The great Theban general Epaminondas is most famous for his crushing victory over the Spartans in the Battle of Leuctra in 371 B.C. With this battle the long military influence of Sparta on the Greek peninsula was brought to an end. He was a man of few words; but when he did speak, his words were worth recording. The historian Cornelius Nepos relates two anecdotes that are revealing of his character and temperament.

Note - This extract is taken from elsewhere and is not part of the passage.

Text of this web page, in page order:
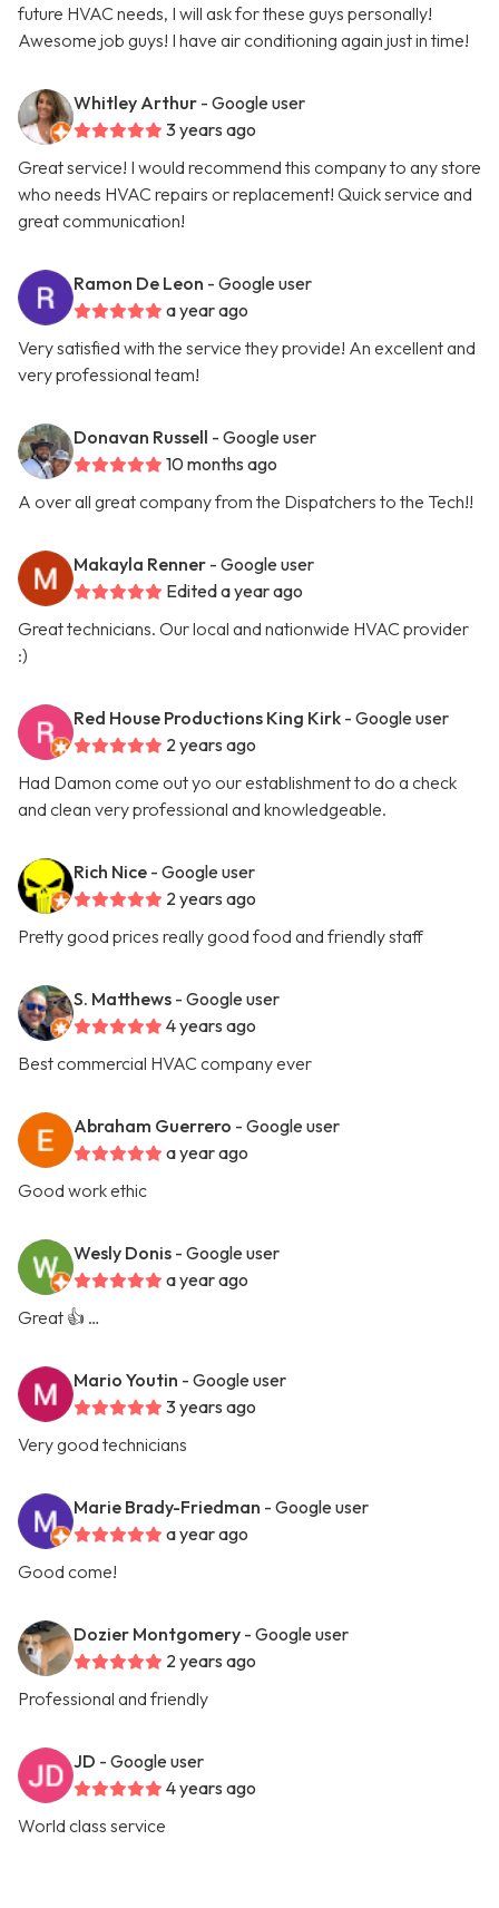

There was a Theban law that said a general could not retain his command longer than the time provided by law. A breach of this law could be punishable by death. While he was conducting his campaigns in the field with his subordinate officers, Epaminondas was informed that his command’s expiration date was approaching. But it was his judgment that to abandon his command in the middle of a campaign could have disastrous consequences. He chose to stay where he was for four months longer than the time prescribed by law.

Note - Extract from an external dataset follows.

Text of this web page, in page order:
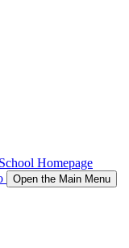
Homepage
Open the Main Menu

But at a later date, his subordinates were brought to trial in Thebes for their alleged breach of the rules regarding command durations. Epaminondas told them to lay all the blame at his feet; he told them that they had been acting under his instructions and that he alone was responsible for their conduct. His men spoke as he directed. He also appeared in court personally to address the tribunal. Before he arrived, they had been skeptical of the excuses given by his subordinate commanders. He told the magistrates that they should write down the following words as part of his sentence. Then he spoke to this effect:
Epaminondas was sentenced to death by his own people because at the Battle of Leuctra he made them defeat their bitter enemies the Spartans. Before him no one had dared face the Spartans in battle, and because of his generalship he saved Thebes and the rest of Greece. He routed the Spartans from the field and brought the war to a successful conclusion.

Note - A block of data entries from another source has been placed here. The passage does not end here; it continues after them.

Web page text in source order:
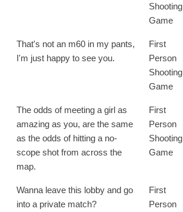
Shooting
Game
That's not an m60 in my pants,
I'm just happy to see you.
First
Person
Shooting
Game
The odds of meeting a girl as
amazing as you, are the same
as the odds of hitting a no-
scope shot from across the
map.
First
Person
Shooting
Game
Wanna leave this lobby and go
into a private match?
First
Person
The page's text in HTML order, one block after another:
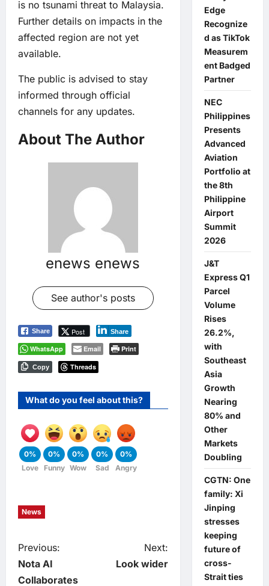
is no tsunami threat to Malaysia.
Further details on impacts in the
affected region are not yet
available.
The public is advised to stay
informed through official
channels for any updates.
About The Author
enews enews
See author's posts
Share Post Share
WhatsApp Email Print
Copy Threads
What do you feel about this?
0%
Love
0%
Funny
0%
Wow
0%
Sad
0%
Angry
News
P
o
Previous:
Nota AI
Collaborates
Next:
Look wider
Edge
Recognize
d as TikTok
Measurem
ent Badged
Partner
NEC
Philippines
Presents
Advanced
Aviation
Portfolio at
the 8th
Philippine
Airport
Summit
2026
J&T
Express Q1
Parcel
Volume
Rises
26.2%,
with
Southeast
Asia
Growth
Nearing
80% and
Other
Markets
Doubling
CGTN: One
family: Xi
Jinping
stresses
keeping
future of
cross-
Strait ties

When he was finished with this caustic comment, ripples of laughter swept through the courtroom. By using this kind of sarcasm, he was able to remind the tribunal how petty and unimportant their concerns were when placed against the larger picture. The case against himself and his colleagues was dismissed soon after this.
There is another revealing anecdote that tells us something about the character of this great man. He seems never to have married. This fact attracted the disfavor of another prominent Theban named Pelopidas. But Pelopidas was also known to have a dissolute and immoral son. Pelopidas chastised Epaminondas, telling him that his failure to leave any issue behind was a harm committed against his country. Epaminondas looked at him and said,
Do not speak to me of wrongs. You should take care that you do not harm your country by leaving behind a son like yours. But more than this, I have in fact left behind offspring. I leave as my daughter the Battle of Leuctra: and she is certain not only to outlive me, but to become immortal.
This was his response to Pelopidas.
He was eventually killed during the Battle of Mantinea in 362 B.C. As often was his habit, he threw himself into the thick of the fray and so exposed himself to danger once too often; during a melee he was hit by a lance thrown from a distance. The head of the lance was embedded in his side and he realized the wound would be a mortal one; he also knew that if he pulled it out, he would die immediately (internal organs tend to close around weapons penetrating the body). He wanted to stay alive until he heard the outcome of the battle. When he learned that his men had been victorious, the historian Nepos tells us that Epaminondas said the following:
Satis vixi; invictus enim morior.
And this means: I have lived long enough; now I die unconquered. He then pulled out the lance’s head and quietly expired.